Here is an example in pyspark
, which I guess is straightforward to port to Scala - the key is the use of model.transform
.
First, we train the model as in the example:
from pyspark import SparkContext
from pyspark.mllib.feature import Word2Vec
sc = SparkContext()
inp = sc.textFile("text8_lines").map(lambda row: row.split(" "))
k = 220 # vector dimensionality
word2vec = Word2Vec().setVectorSize(k)
model = word2vec.fit(inp)
k
is the dimensionality of the word vectors - the higher the better (default value is 100), but you will need memory, and the highest number I could go with my machine was 220. (EDIT: Typical values in the relevant publications are between 300 and 1000)
After we have trained the model, we can define a simple function as follows:
def getAnalogy(s, model):
qry = model.transform(s[0]) - model.transform(s[1]) - model.transform(s[2])

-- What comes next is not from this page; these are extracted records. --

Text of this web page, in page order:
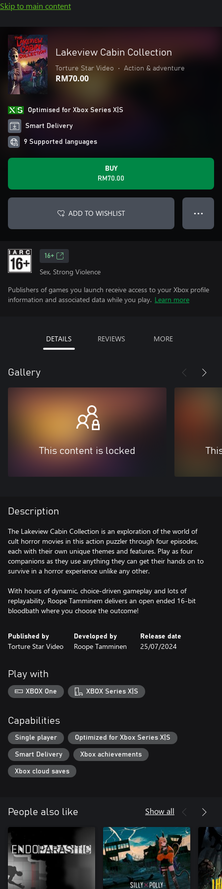
Skip to main content
Lakeview Cabin Collection
Torture Star Video • Action & adventure
RM70.00
Optimised for Xbox Series X|S
Smart Delivery
9 Supported languages
BUY
RM70.00
ADD TO WISHLIST ● ● ●
16+
Sex, Strong Violence
Publishers of games you launch receive access to your Xbox profile
information and associated data while you play. Learn more
DETAILS REVIEWS MORE
Gallery
This content is locked
Description
The Lakeview Cabin Collection is an exploration of the world of
cult horror movies in this action puzzler through four episodes,
each with their own unique themes and features. Play as four
companions as they use anything they can get their hands on to
survive in a horror experience unlike any other.
With hours of dynamic, choice-driven gameplay and lots of
replayability, Roope Tamminem delivers an open ended 16-bit
bloodbath where you choose the outcome!
Published by
Torture Star Video
Developed by
Roope Tamminen
Release date
25/07/2024
Play with
XBOX One XBOX Series X|S
Capabilities
Single player Optimized for Xbox Series X|S
Smart Delivery Xbox achievements
Xbox cloud saves
People also like Show all

res = model.findSynonyms((-1)*qry,5) # return 5 "synonyms"
res = [x[0] for x in res]
for k in range(0,3):
if s[k] in res:
res.remove(s[k])
return res[0]
Now, here are some examples with countries and their capitals:
s = ('france', 'paris', 'portugal')
getAnalogy(s, model)
# u'lisbon'
s = ('china', 'beijing', 'russia')
getAnalogy(s, model)
# u'moscow'
s = ('spain', 'madrid', 'greece')
getAnalogy(s, model)
# u'athens'
s = ('germany', 'berlin', 'portugal')
getAnalogy(s, model)
# u'lisbon'
s = ('japan', 'tokyo', 'sweden')
getAnalogy(s, model)
# u'stockholm'
s = ('finland', 'helsinki', 'iran')
getAnalogy(s, model)
# u'tehran'
s = ('egypt', 'cairo', 'finland')
getAnalogy(s, model)
# u'helsinki'
The results are not always correct - I'll leave it to you to experiment, but they get better with more training data and increased vector dimensionality k
.
The for
loop in the function removes entries that belong to the input query itself, as I noticed that frequently the correct answer was the second one in the returned list, with the first usually being one of the input terms.